Antes de colocar qualquer agente em produção, três pontos precisam estar resolvidos.

  • Licenciamento e capacidade. Boa parte das proteções aqui depende de SKUs específicos, por exemplo, Purview com DLP avançado, Defender for Cloud com proteção de workload de IA, Sentinel com correlação. Sem o licenciamento certo, a tela de governança fica vazia.
  • Maturidade de identidade. Dar identidade não-humana ao agente via Microsoft Entra Agent ID e aplicar Conditional Access exige que o ambiente de identidade já esteja organizado. Tenant com excesso de papéis legados não absorve esse modelo sem ajuste prévio.
  • Processo de mudança. Tratar descrição de ferramenta como mudança de produção exige fluxo de change review, dono designado para cada servidor MCP de terceiro e inventário vivo.

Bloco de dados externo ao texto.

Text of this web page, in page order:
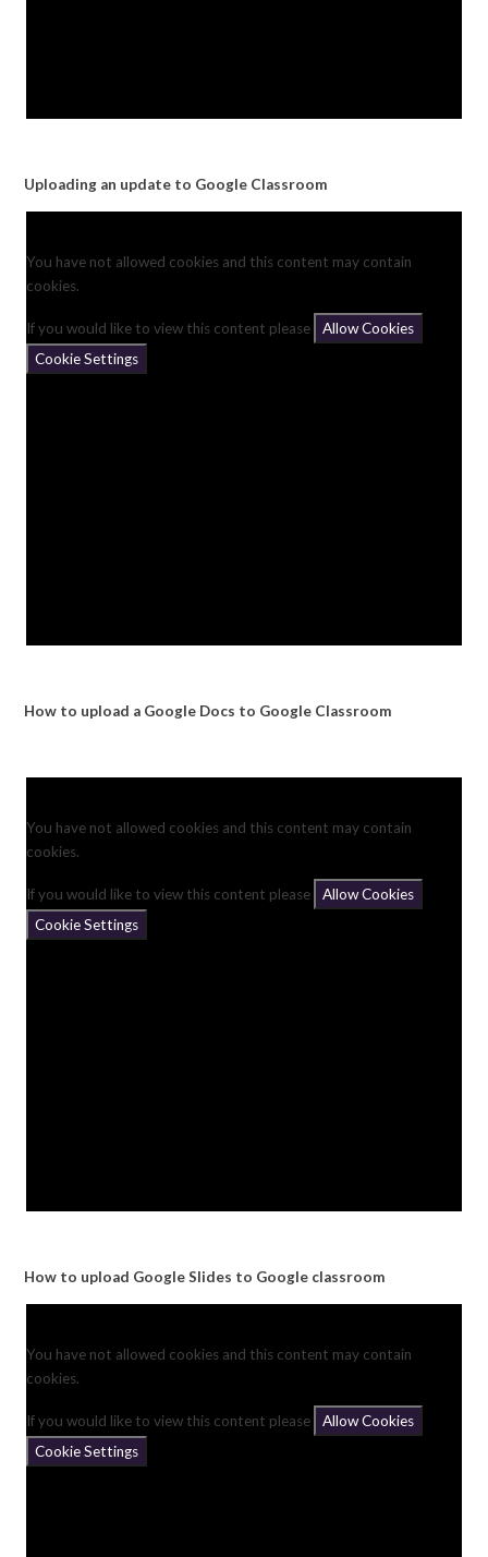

Sem processo, a tecnologia sozinha não segura.

Como a Memory pode apoiar

A Memory aplica o mesmo mapa de contenção que a Microsoft recomenda, em quatro frentes da cadeia. Na governança do supply chain, ajudamos a empresa a montar o allowlist de publishers MCP, desligar o Allow all e estabelecer o dono de cada ferramenta de terceiro. Na inspeção de metadados, configuramos Prompt Shields no Azure AI Content Safety e Defender for Cloud para olhar mudanças em descrições com o mesmo rigor de uma alteração de system prompt.

Na proteção da ação, implementamos políticas de Purview DLP nos parâmetros das chamadas, ativamos human-in-the-loop no Copilot Studio para ações de alto impacto e atribuímos identidade ao agente via Entra Agent ID com Conditional Access. Na correlação, instrumentamos a telemetria do MCP em Microsoft Sentinel para que desvios de comportamento, novos endpoints e parâmetros expandidos virem alerta acionável.

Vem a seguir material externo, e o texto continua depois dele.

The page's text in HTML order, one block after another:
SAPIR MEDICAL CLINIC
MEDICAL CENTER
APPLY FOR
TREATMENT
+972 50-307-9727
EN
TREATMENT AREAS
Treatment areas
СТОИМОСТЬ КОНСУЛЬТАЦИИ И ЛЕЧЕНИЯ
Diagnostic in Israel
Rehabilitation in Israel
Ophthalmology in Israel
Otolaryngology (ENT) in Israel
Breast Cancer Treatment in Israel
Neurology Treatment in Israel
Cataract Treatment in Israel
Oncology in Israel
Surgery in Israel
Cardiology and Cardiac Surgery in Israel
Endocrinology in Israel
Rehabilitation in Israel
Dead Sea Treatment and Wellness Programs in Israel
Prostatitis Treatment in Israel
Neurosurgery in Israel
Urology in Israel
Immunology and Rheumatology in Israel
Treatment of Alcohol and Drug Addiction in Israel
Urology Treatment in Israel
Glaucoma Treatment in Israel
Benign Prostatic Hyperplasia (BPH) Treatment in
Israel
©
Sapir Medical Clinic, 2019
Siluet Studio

Além da configuração, conduzimos exercícios de red team específicos para agentes antes do go-live, revisão periódica da cadeia de ferramentas e ajuste de licenciamento ao nível de risco real de cada workload.

Conclusão

Agentes que agem em nome do usuário dependem de uma cadeia de ferramentas que cresce mais rápido do que os programas de segurança conseguem acompanhar. Tratar essa cadeia como supply chain crítico, tratar descrição de ferramenta como system prompt e aplicar o princípio de menor agência, e não apenas menor privilégio, deixaram de ser recomendação acadêmica e passaram a ser pré-requisito para colocar qualquer agente em fluxo financeiro.

A pergunta certa para o decisor não é se a empresa vai usar agentes de IA, é se ela vai usá-los com governança suficiente para que o caixa não pague a conta da pressa.